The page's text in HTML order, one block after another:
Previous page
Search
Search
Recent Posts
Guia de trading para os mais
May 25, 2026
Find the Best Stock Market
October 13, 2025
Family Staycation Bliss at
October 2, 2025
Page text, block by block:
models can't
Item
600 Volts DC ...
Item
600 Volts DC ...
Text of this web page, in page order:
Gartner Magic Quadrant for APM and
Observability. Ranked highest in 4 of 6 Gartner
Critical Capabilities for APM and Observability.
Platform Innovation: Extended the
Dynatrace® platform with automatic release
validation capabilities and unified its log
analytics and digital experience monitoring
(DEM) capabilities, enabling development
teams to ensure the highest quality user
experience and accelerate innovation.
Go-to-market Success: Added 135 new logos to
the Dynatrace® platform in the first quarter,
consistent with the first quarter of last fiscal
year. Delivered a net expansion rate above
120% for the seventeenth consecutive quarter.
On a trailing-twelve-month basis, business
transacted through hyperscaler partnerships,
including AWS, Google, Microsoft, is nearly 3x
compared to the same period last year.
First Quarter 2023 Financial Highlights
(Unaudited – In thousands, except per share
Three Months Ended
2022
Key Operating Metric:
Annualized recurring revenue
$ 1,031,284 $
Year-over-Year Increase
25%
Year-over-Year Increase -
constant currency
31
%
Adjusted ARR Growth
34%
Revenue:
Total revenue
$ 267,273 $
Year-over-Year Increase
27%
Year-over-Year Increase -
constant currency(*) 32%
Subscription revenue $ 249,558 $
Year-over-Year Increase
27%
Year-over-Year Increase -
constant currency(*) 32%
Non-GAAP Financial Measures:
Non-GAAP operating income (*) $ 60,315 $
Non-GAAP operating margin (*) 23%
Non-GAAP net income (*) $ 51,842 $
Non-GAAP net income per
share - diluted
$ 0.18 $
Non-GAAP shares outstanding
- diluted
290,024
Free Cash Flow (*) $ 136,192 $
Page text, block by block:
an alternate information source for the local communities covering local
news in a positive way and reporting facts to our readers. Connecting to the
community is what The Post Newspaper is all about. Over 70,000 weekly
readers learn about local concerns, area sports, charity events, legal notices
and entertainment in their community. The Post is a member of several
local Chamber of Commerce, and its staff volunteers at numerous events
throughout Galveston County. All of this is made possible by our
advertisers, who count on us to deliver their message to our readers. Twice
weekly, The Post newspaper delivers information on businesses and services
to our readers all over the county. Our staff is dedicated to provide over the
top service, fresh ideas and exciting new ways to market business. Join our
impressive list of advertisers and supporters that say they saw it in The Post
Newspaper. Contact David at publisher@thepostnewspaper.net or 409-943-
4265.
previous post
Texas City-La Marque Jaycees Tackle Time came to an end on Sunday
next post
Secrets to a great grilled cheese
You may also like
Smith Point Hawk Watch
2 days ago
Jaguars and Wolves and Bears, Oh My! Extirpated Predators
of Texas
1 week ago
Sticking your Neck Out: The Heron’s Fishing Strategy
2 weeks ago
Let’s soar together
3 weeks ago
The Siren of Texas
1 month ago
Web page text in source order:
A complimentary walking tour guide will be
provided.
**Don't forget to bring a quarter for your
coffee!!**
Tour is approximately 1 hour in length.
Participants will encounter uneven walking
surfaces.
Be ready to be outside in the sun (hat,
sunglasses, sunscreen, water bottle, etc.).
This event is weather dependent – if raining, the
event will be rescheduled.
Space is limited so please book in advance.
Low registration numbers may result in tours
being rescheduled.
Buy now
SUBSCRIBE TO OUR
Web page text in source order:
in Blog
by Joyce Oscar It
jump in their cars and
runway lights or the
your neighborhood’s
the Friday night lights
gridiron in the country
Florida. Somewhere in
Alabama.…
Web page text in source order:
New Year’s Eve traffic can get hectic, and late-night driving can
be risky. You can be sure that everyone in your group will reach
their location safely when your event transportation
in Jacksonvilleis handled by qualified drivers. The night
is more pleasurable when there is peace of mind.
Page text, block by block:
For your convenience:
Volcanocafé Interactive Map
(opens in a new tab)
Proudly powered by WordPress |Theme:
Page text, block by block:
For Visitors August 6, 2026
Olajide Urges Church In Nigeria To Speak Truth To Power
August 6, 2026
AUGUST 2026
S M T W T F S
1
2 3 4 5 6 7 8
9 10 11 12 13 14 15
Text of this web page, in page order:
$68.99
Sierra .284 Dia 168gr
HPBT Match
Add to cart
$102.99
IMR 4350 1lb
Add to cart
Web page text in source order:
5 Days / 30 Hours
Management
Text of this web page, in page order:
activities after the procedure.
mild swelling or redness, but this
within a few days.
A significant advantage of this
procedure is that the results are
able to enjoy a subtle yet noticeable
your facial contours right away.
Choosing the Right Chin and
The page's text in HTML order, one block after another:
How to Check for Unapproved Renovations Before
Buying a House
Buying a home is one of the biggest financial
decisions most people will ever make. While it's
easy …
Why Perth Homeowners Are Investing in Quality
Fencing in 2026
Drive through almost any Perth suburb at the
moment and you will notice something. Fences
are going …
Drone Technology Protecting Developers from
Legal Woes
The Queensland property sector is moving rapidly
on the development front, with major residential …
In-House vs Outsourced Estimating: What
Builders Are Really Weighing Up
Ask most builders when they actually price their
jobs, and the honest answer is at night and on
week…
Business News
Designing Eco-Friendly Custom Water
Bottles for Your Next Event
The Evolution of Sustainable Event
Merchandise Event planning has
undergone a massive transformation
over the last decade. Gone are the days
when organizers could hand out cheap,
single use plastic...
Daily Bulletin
┄┄┄┄┄┄┄┄┄┄┄┄┄┄┄┄┄┄┄┄
To do: In full and without alteration, repeat the records.

Reply:
The page's text in HTML order, one block after another:
Previous page
Search
Search
Recent Posts
Guia de trading para os mais
May 25, 2026
Find the Best Stock Market
October 13, 2025
Family Staycation Bliss at
October 2, 2025
Page text, block by block:
models can't
Item
600 Volts DC ...
Item
600 Volts DC ...
Text of this web page, in page order:
Gartner Magic Quadrant for APM and
Observability. Ranked highest in 4 of 6 Gartner
Critical Capabilities for APM and Observability.
Platform Innovation: Extended the
Dynatrace® platform with automatic release
validation capabilities and unified its log
analytics and digital experience monitoring
(DEM) capabilities, enabling development
teams to ensure the highest quality user
experience and accelerate innovation.
Go-to-market Success: Added 135 new logos to
the Dynatrace® platform in the first quarter,
consistent with the first quarter of last fiscal
year. Delivered a net expansion rate above
120% for the seventeenth consecutive quarter.
On a trailing-twelve-month basis, business
transacted through hyperscaler partnerships,
including AWS, Google, Microsoft, is nearly 3x
compared to the same period last year.
First Quarter 2023 Financial Highlights
(Unaudited – In thousands, except per share
Three Months Ended
2022
Key Operating Metric:
Annualized recurring revenue
$ 1,031,284 $
Year-over-Year Increase
25%
Year-over-Year Increase -
constant currency
31
%
Adjusted ARR Growth
34%
Revenue:
Total revenue
$ 267,273 $
Year-over-Year Increase
27%
Year-over-Year Increase -
constant currency(*) 32%
Subscription revenue $ 249,558 $
Year-over-Year Increase
27%
Year-over-Year Increase -
constant currency(*) 32%
Non-GAAP Financial Measures:
Non-GAAP operating income (*) $ 60,315 $
Non-GAAP operating margin (*) 23%
Non-GAAP net income (*) $ 51,842 $
Non-GAAP net income per
share - diluted
$ 0.18 $
Non-GAAP shares outstanding
- diluted
290,024
Free Cash Flow (*) $ 136,192 $
Page text, block by block:
an alternate information source for the local communities covering local
news in a positive way and reporting facts to our readers. Connecting to the
community is what The Post Newspaper is all about. Over 70,000 weekly
readers learn about local concerns, area sports, charity events, legal notices
and entertainment in their community. The Post is a member of several
local Chamber of Commerce, and its staff volunteers at numerous events
throughout Galveston County. All of this is made possible by our
advertisers, who count on us to deliver their message to our readers. Twice
weekly, The Post newspaper delivers information on businesses and services
to our readers all over the county. Our staff is dedicated to provide over the
top service, fresh ideas and exciting new ways to market business. Join our
impressive list of advertisers and supporters that say they saw it in The Post
Newspaper. Contact David at publisher@thepostnewspaper.net or 409-943-
4265.
previous post
Texas City-La Marque Jaycees Tackle Time came to an end on Sunday
next post
Secrets to a great grilled cheese
You may also like
Smith Point Hawk Watch
2 days ago
Jaguars and Wolves and Bears, Oh My! Extirpated Predators
of Texas
1 week ago
Sticking your Neck Out: The Heron’s Fishing Strategy
2 weeks ago
Let’s soar together
3 weeks ago
The Siren of Texas
1 month ago
Web page text in source order:
A complimentary walking tour guide will be
provided.
**Don't forget to bring a quarter for your
coffee!!**
Tour is approximately 1 hour in length.
Participants will encounter uneven walking
surfaces.
Be ready to be outside in the sun (hat,
sunglasses, sunscreen, water bottle, etc.).
This event is weather dependent – if raining, the
event will be rescheduled.
Space is limited so please book in advance.
Low registration numbers may result in tours
being rescheduled.
Buy now
SUBSCRIBE TO OUR
Web page text in source order:
in Blog
by Joyce Oscar It
jump in their cars and
runway lights or the
your neighborhood’s
the Friday night lights
gridiron in the country
Florida. Somewhere in
Alabama.…
Web page text in source order:
New Year’s Eve traffic can get hectic, and late-night driving can
be risky. You can be sure that everyone in your group will reach
their location safely when your event transportation
in Jacksonvilleis handled by qualified drivers. The night
is more pleasurable when there is peace of mind.
Page text, block by block:
For your convenience:
Volcanocafé Interactive Map
(opens in a new tab)
Proudly powered by WordPress |Theme:
Page text, block by block:
For Visitors August 6, 2026
Olajide Urges Church In Nigeria To Speak Truth To Power
August 6, 2026
AUGUST 2026
S M T W T F S
1
2 3 4 5 6 7 8
9 10 11 12 13 14 15
Text of this web page, in page order:
$68.99
Sierra .284 Dia 168gr
HPBT Match
Add to cart
$102.99
IMR 4350 1lb
Add to cart
Web page text in source order:
5 Days / 30 Hours
Management
Text of this web page, in page order:
activities after the procedure.
mild swelling or redness, but this
within a few days.
A significant advantage of this
procedure is that the results are
able to enjoy a subtle yet noticeable
your facial contours right away.
Choosing the Right Chin and
The page's text in HTML order, one block after another:
How to Check for Unapproved Renovations Before
Buying a House
Buying a home is one of the biggest financial
decisions most people will ever make. While it's
easy …
Why Perth Homeowners Are Investing in Quality
Fencing in 2026
Drive through almost any Perth suburb at the
moment and you will notice something. Fences
are going …
Drone Technology Protecting Developers from
Legal Woes
The Queensland property sector is moving rapidly
on the development front, with major residential …
In-House vs Outsourced Estimating: What
Builders Are Really Weighing Up
Ask most builders when they actually price their
jobs, and the honest answer is at night and on
week…
Business News
Designing Eco-Friendly Custom Water
Bottles for Your Next Event
The Evolution of Sustainable Event
Merchandise Event planning has
undergone a massive transformation
over the last decade. Gone are the days
when organizers could hand out cheap,
single use plastic...
Daily Bulletin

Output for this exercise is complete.